■ YOUR ASSIGNMENT
An exact repeat is needed of the lines from the one with "DA 80+ Link Exchange" through the last line of the data below. Please omit the pictures.

= Beginning of Section =

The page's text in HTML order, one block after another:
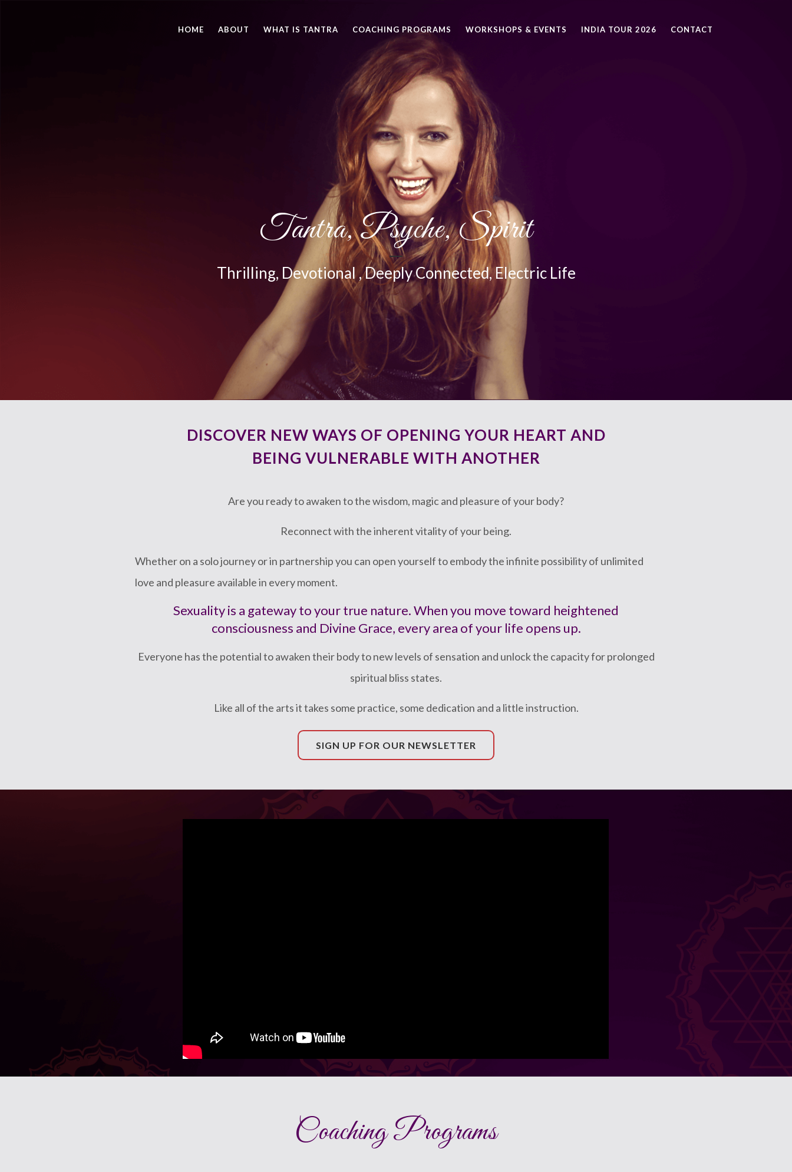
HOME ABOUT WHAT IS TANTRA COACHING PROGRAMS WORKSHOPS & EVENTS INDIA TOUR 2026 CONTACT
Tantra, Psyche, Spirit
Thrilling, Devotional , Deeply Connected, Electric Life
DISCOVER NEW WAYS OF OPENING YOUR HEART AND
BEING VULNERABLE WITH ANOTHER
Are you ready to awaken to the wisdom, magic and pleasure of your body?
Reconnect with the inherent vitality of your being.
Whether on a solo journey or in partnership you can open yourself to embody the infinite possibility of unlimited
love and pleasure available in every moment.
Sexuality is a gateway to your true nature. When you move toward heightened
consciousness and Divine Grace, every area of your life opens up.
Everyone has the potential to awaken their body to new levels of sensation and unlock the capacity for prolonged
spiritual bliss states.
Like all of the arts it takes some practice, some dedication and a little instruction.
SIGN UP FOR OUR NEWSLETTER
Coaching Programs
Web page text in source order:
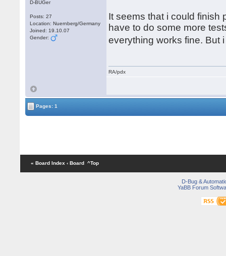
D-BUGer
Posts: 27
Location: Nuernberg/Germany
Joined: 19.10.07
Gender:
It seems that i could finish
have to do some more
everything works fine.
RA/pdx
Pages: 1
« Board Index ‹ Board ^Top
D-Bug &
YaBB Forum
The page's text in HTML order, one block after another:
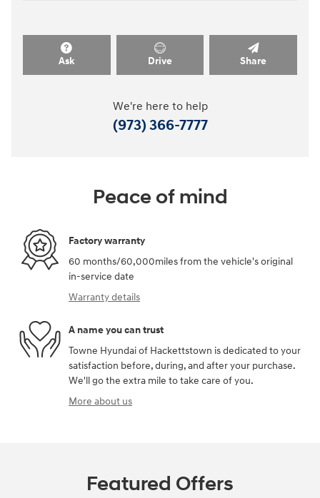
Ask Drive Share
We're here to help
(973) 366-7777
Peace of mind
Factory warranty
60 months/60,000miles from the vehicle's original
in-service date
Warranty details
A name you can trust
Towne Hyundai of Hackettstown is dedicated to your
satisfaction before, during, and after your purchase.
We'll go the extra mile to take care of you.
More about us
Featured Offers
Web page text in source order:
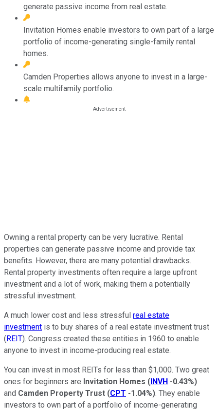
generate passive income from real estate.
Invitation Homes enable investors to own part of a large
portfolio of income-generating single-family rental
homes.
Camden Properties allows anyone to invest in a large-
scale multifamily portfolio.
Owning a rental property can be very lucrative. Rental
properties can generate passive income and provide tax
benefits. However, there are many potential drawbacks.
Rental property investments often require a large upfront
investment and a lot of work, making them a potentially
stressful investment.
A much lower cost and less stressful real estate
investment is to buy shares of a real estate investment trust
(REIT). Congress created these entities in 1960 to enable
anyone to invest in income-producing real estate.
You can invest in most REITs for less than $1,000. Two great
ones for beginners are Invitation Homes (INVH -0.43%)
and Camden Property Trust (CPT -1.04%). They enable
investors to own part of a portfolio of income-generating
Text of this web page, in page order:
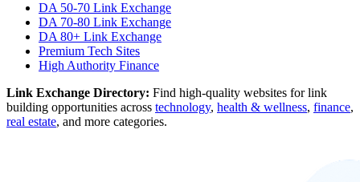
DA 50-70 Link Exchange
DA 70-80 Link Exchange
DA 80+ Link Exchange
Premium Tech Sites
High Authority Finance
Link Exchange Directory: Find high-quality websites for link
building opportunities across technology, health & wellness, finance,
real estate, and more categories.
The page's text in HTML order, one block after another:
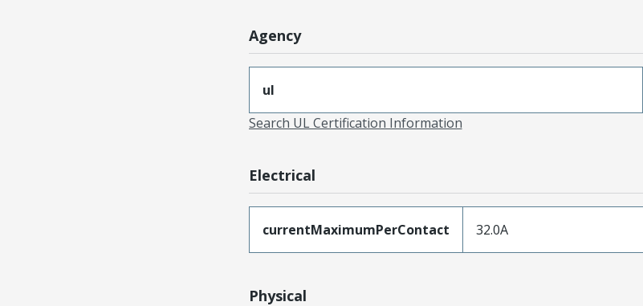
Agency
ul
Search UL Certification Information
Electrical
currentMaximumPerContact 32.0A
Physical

= End of Section =

■ SOLUTION
DA 80+ Link Exchange
Premium Tech Sites
High Authority Finance
Link Exchange Directory: Find high-quality websites for link
building opportunities across technology, health & wellness, finance,
real estate, and more categories.
The page's text in HTML order, one block after another:
Agency
ul
Search UL Certification Information
Electrical
currentMaximumPerContact 32.0A
Physical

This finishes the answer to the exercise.